Hello, can I know how did you do caries annotation, because you mention at one place you mentioned it as a background and another places as objective part of your image which is why the model couldn’t classify it in separate classes. actually as caries only as one class again requires numerous notation of x-ray imaging.

1 Like

Hi, actually I have a friend who is a dental radiology specialist. he helped me with the data annotations.

if you feel trusting, you can share with me the annotation, I am a dentist. the reason why I felt your model is confusing might be because even if take considering only x-ray features, any diagnosis say it might be caries, abscess or any other lesions, will always have a combination of features to give a provisional diagnosis.

Also I feel training a dental radiographic imaging to come to a diagnosis would still be not accurate as in dentistry even caries has many classifies and then sub-classifier or combination of two.

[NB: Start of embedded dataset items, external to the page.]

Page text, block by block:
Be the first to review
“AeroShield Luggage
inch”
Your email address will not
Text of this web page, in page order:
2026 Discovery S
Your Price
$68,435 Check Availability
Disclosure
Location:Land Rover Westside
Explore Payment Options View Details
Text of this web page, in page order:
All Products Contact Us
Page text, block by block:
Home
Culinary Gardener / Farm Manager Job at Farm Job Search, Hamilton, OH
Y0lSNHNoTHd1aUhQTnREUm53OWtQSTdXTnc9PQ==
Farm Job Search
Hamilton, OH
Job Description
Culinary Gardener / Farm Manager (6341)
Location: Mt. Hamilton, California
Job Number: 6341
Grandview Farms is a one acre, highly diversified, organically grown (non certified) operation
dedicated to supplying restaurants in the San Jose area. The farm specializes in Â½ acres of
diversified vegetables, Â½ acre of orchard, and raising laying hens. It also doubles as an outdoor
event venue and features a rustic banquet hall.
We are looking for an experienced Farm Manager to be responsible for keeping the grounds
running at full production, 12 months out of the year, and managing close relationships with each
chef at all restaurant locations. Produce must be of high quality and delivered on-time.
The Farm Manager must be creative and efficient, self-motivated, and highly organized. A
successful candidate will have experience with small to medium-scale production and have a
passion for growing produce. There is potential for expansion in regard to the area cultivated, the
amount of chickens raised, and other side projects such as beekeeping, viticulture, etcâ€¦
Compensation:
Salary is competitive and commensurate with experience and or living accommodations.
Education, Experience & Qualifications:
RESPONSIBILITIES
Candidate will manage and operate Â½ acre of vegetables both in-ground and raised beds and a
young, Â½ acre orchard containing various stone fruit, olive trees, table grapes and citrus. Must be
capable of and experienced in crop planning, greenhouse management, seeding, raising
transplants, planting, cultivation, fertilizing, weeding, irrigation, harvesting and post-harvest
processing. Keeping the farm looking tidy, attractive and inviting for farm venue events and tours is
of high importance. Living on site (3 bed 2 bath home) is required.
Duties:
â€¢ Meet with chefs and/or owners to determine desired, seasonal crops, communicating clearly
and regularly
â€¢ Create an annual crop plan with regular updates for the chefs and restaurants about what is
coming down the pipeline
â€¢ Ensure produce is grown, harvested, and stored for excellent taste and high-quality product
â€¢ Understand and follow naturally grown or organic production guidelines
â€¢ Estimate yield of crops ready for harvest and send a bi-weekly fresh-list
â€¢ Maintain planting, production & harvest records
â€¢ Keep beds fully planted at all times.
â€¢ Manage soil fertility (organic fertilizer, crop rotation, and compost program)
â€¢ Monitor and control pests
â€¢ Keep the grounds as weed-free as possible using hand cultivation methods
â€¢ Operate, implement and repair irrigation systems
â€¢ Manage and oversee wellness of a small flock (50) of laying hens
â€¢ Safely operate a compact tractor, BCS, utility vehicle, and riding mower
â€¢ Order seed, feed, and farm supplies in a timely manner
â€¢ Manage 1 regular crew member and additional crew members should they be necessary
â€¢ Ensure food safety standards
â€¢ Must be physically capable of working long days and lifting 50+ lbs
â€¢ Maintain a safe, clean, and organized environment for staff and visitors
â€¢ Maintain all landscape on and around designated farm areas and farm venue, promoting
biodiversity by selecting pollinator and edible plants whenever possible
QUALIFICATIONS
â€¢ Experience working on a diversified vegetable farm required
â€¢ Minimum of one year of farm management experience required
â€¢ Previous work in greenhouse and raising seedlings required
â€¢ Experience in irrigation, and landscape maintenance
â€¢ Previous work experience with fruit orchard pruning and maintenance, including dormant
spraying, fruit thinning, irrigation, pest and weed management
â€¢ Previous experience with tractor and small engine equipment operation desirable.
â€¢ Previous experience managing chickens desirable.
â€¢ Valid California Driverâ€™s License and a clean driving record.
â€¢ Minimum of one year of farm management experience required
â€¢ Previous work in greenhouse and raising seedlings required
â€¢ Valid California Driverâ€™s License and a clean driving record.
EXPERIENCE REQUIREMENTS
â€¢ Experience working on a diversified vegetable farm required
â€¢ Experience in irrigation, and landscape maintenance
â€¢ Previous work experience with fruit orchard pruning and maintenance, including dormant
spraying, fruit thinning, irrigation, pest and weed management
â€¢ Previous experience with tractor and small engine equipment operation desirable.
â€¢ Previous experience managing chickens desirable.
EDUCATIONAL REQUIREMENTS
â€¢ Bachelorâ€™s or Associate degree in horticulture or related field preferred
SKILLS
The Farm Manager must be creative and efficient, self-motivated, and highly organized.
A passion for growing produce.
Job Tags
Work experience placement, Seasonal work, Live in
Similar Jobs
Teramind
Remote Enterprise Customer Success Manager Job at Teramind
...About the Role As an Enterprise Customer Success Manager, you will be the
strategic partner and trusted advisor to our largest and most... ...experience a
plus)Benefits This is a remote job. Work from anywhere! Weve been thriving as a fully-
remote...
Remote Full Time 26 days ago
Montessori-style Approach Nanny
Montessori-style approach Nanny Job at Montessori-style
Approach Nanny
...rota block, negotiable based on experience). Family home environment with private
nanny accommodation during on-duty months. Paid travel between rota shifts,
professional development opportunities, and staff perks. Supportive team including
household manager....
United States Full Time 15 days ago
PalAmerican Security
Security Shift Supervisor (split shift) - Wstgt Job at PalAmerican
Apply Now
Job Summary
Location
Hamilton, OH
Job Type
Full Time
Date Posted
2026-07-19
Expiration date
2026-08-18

So to make it a binary classifier will always lead you to run in wide jungle searching for the fruit under the pile of muddled lake.

first the input for these diagnosis need to be appropriate for the model to be able to understand, so it can read or understand any variation, that is where @ai_curious mentioned about data augmentation. Data augmentation is actually explained in tensor flow course, which I would highly suggest anyone to do as it clear more and more about model training, data training.

Hope it helps.

Regards
DP

Okay, if you are interested in this project please inbox me. I think we can work on it together.